Storm warning - Rush for emergency goods as Earl threatens
With Jamaica starting to feel the effects of a weather system that could develop into Tropical Storm Earl, some business operators yesterday reported a significant increase in demand for emergency supplies, while residents of one flood-prone community have resurrected their cry about their vulnerabilities.
Up to eight o'clock last night, the Meteorological Service of Jamaica reported that the country, under a tropical storm warning, could begin experiencing storm-like conditions "in 36 hours or less, possible sustained wind speeds of 34-63 knots or 63-118 km/h,".
Heavy rains, thunderstorms and gusty winds, which have been affecting sections of the island, are expected to continue through tomorrow.
Already six deaths in the Dominican Republic have been linked to the effects of the system, which Jamaican authorities say will see southern parishes "more severely impacted".
The Government has activated the National Emergency Control Centre and yesterday Local Government Minister Desmond McKenzie urged Jamaicans, especially those in flood-prone areas, to heed all the cautions issued to them and make use of shelters that are now open.
"I normally shop at MegaMart. But knowing that there is the impending storm, there's just a few things I decided to come and get - some more water and some tin foods," Chike Verwey 34, a Kingston resident, told The Gleaner at the wholesale facility in the afternoon.
McKenzie yesterday urged merchants to open their businesses to allow Jamaicans to buy essential supplies.
Nisheka Carr, a supervisor at MegaMart, said the store has ordered more supplies people normally purchase at times of emergency, such as lamps and water.
Meanwhile, Rohan Wright, from Kintyre, eastern St Andrew, said he was concerned about some of the houses in the area that are dangerously perched on hillsides and the impact of the impending tropical storm.
He also expressed scepticism about the warning, which he said has come about "suddenly".
"Mi nuh prepare nothing, you know, fi tell yuh the truth.

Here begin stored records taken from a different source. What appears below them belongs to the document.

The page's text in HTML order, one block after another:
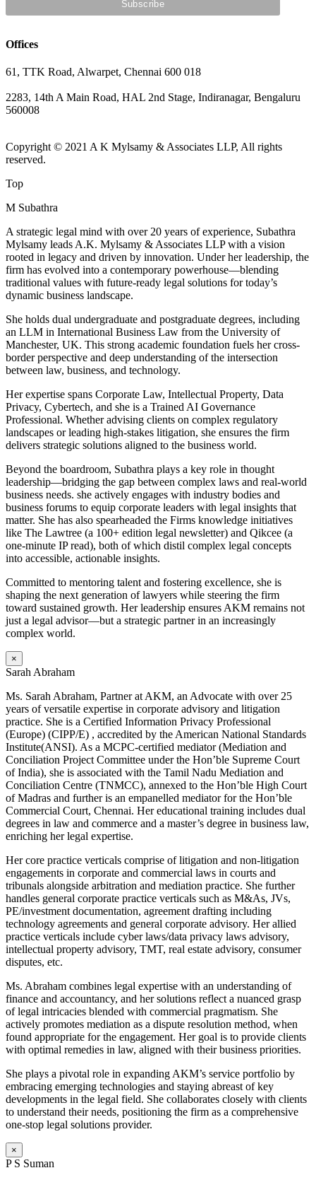
Offices
61, TTK Road, Alwarpet, Chennai 600 018
2283, 14th A Main Road, HAL 2nd Stage, Indiranagar, Bengaluru
560008
Copyright © 2021 A K Mylsamy & Associates LLP, All rights
reserved.
Top
M Subathra
A strategic legal mind with over 20 years of experience, Subathra
Mylsamy leads A.K. Mylsamy & Associates LLP with a vision
rooted in legacy and driven by innovation. Under her leadership, the
firm has evolved into a contemporary powerhouse—blending
traditional values with future-ready legal solutions for today’s
dynamic business landscape.
She holds dual undergraduate and postgraduate degrees, including
an LLM in International Business Law from the University of
Manchester, UK. This strong academic foundation fuels her cross-
border perspective and deep understanding of the intersection
between law, business, and technology.
Her expertise spans Corporate Law, Intellectual Property, Data
Privacy, Cybertech, and she is a Trained AI Governance
Professional. Whether advising clients on complex regulatory
landscapes or leading high-stakes litigation, she ensures the firm
delivers strategic solutions aligned to the business world.
Beyond the boardroom, Subathra plays a key role in thought
leadership—bridging the gap between complex laws and real-world
business needs. she actively engages with industry bodies and
business forums to equip corporate leaders with legal insights that
matter. She has also spearheaded the Firms knowledge initiatives
like The Lawtree (a 100+ edition legal newsletter) and Qikcee (a
one-minute IP read), both of which distil complex legal concepts
into accessible, actionable insights.
Committed to mentoring talent and fostering excellence, she is
shaping the next generation of lawyers while steering the firm
toward sustained growth. Her leadership ensures AKM remains not
just a legal advisor—but a strategic partner in an increasingly
complex world.
×
Sarah Abraham
Ms. Sarah Abraham, Partner at AKM, an Advocate with over 25
years of versatile expertise in corporate advisory and litigation
practice. She is a Certified Information Privacy Professional
(Europe) (CIPP/E) , accredited by the American National Standards
Institute(ANSI). As a MCPC-certified mediator (Mediation and
Conciliation Project Committee under the Hon’ble Supreme Court
of India), she is associated with the Tamil Nadu Mediation and
Conciliation Centre (TNMCC), annexed to the Hon’ble High Court
of Madras and further is an empanelled mediator for the Hon’ble
Commercial Court, Chennai. Her educational training includes dual
degrees in law and commerce and a master’s degree in business law,
enriching her legal expertise.
Her core practice verticals comprise of litigation and non-litigation
engagements in corporate and commercial laws in courts and
tribunals alongside arbitration and mediation practice. She further
handles general corporate practice verticals such as M&As, JVs,
PE/investment documentation, agreement drafting including
technology agreements and general corporate advisory. Her allied
practice verticals include cyber laws/data privacy laws advisory,
intellectual property advisory, TMT, real estate advisory, consumer
disputes, etc.
Ms. Abraham combines legal expertise with an understanding of
finance and accountancy, and her solutions reflect a nuanced grasp
of legal intricacies blended with commercial pragmatism. She
actively promotes mediation as a dispute resolution method, when
found appropriate for the engagement. Her goal is to provide clients
with optimal remedies in law, aligned with their business priorities.
She plays a pivotal role in expanding AKM’s service portfolio by
embracing emerging technologies and staying abreast of key
developments in the legal field. She collaborates closely with clients
to understand their needs, positioning the firm as a comprehensive
one-stop legal solutions provider.
×
P S Suman

Mi just feel like is a money-making ting in a di system," he told The Gleaner, while pointing to some of the houses on the banks of the Hope River.
"Poor people nuh have nuh money fi all these tings. Fi guh ply (board) back up window, buy grocery and buy out supermarket."

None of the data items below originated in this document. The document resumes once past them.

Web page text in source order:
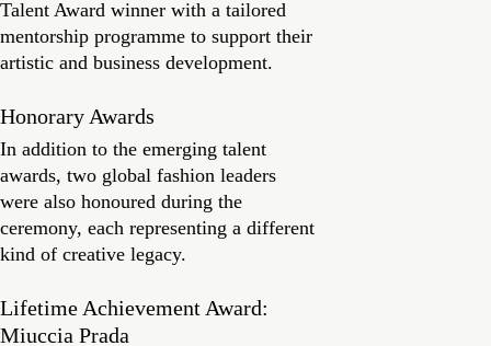
Talent Award winner with a tailored
mentorship programme to support their
artistic and business development.
Honorary Awards
In addition to the emerging talent
awards, two global fashion leaders
were also honoured during the
ceremony, each representing a different
kind of creative legacy.
Lifetime Achievement Award:
Miuccia Prada
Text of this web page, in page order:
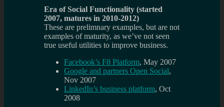
Era of Social Functionality (started
2007, matures in 2010-2012)
These are prelimnary examples, but are not
examples of maturity, as we’ve not seen
true useful utilities to improve business.
Facebook’s F8 Platform, May 2007
Google and partners Open Social,
Nov 2007
LinkedIn’s business platform, Oct
2008
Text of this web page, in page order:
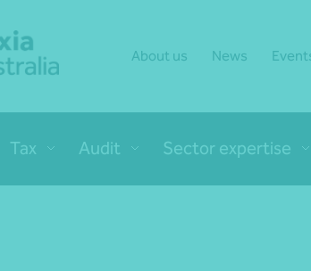
About us News
Tax Audit Sector expertise
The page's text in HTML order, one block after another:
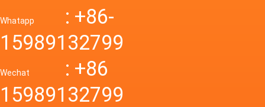
Whatapp
: +86-
15989132799
Wechat
: +86
15989132799
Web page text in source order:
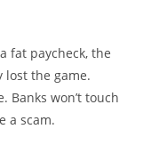
fat paycheck, the
lost the game.
Banks won’t touch
a scam.
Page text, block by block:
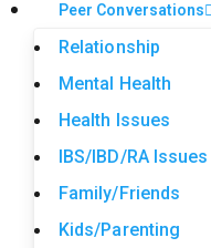
Peer Conversations
Relationship
Mental Health
Health Issues
IBS/IBD/RA Issues
Family/Friends
Kids/Parenting
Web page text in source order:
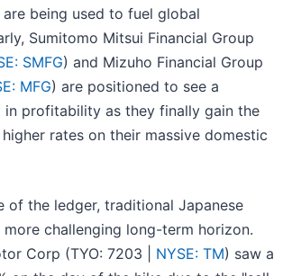
being used to fuel global
Sumitomo Mitsui Financial Group
SMFG) and Mizuho Financial Group
MFG) are positioned to see a
profitability as they finally gain the
rates on their massive domestic
of the ledger, traditional Japanese
challenging long-term horizon.
Corp (TYO: 7203 | NYSE: TM) saw a
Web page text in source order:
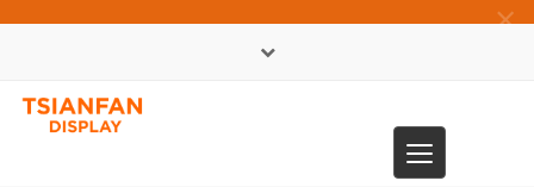
×
Toggle
navigation

Wright also pointed to an iron footbridge that links Tavern with Kintyre, which he urged the authorities to check.
Kintyre is among 58 vulnerable communities across six southern parishes where McKenzie said residents should be extra cautious and evacuate when ordered, given their history of flooding.
"There's a tendency in most of these communities (flood prone areas) for persons to want to sit it out and to wait and see, and these flood-prone areas are known. If persons need transportation, those arrangements will be made. The Jamaica Urban Transit Company will be on board," McKenzie said during a joint press conference yesterday involving the Office of Disaster Preparedness and Emergency Management and the Meteorological Service of Jamaica.

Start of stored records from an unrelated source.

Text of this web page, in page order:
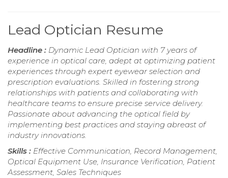
Lead Optician Resume
Headline : Dynamic Lead Optician with 7 years of
experience in optical care, adept at optimizing patient
experiences through expert eyewear selection and
prescription evaluations. Skilled in fostering strong
relationships with patients and collaborating with
healthcare teams to ensure precise service delivery.
Passionate about advancing the optical field by
implementing best practices and staying abreast of
industry innovations.
Skills : Effective Communication, Record Management,
Optical Equipment Use, Insurance Verification, Patient
Assessment, Sales Techniques
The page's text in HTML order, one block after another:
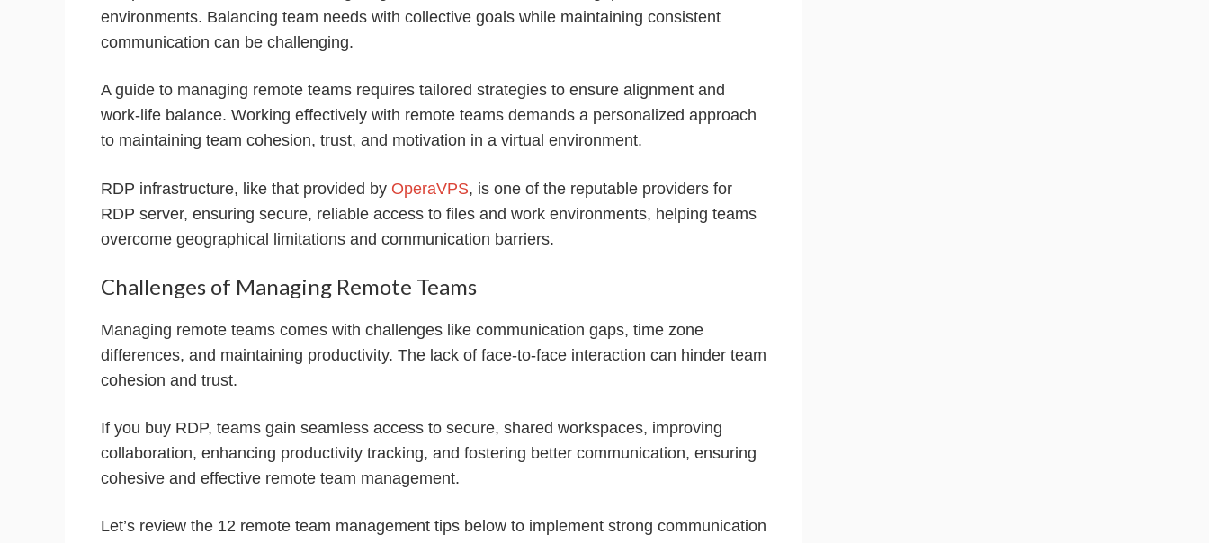
environments. Balancing team needs with collective goals while maintaining consistent
communication can be challenging.
A guide to managing remote teams requires tailored strategies to ensure alignment and
work-life balance. Working effectively with remote teams demands a personalized approach
to maintaining team cohesion, trust, and motivation in a virtual environment.
RDP infrastructure, like that provided by OperaVPS, is one of the reputable providers for
RDP server, ensuring secure, reliable access to files and work environments, helping teams
overcome geographical limitations and communication barriers.
Challenges of Managing Remote Teams
Managing remote teams comes with challenges like communication gaps, time zone
differences, and maintaining productivity. The lack of face-to-face interaction can hinder team
cohesion and trust.
If you buy RDP, teams gain seamless access to secure, shared workspaces, improving
collaboration, enhancing productivity tracking, and fostering better communication, ensuring
cohesive and effective remote team management.
Let’s review the 12 remote team management tips below to implement strong communication

Mayor of Port Antonio, Wayne McKenzie, yesterday issued a stern warning to persons living in low-lying and flood-prone areas of Portland to evacuate ahead of the impending severe weather conditions.
"Those living on river banks and occupying lands at informal settlements should evacuate," he said.
His call came as Jamaica Defence Force Coast Guard personnel launched a late-evening search for two fishermen who had reportedly gone missing off the coast of Portland.
In Rocky Point, Clarendon, Hubert Adams, a fisherman, told The Gleaner that his colleagues have heeded the call of the authorities to return to land and await further notifications on the strengthening weather system.
Evan Thompson, head of the Meteorological Service of Jamaica, warned that all fisherfolk should be in harbour, adding that "it is almost a sure deal that there will be some tropical storm conditions that will be experienced by the island in some way or other".
Meanwhile, acting chief medical officer, Dr Winston De La Haye, has advised that hospitals have been ordered to release patients to meet the criteria under the emergency protocols.
Two hundred and fifty million dollars, set aside for emergency situations, is being used to fund Jamaica's response, according to the local government minister, who also announced that "mass events" scheduled up to tomorrow have been postponed.
The Jamaica Constabulary Force said its members "will be deployed in sufficient numbers to assist members".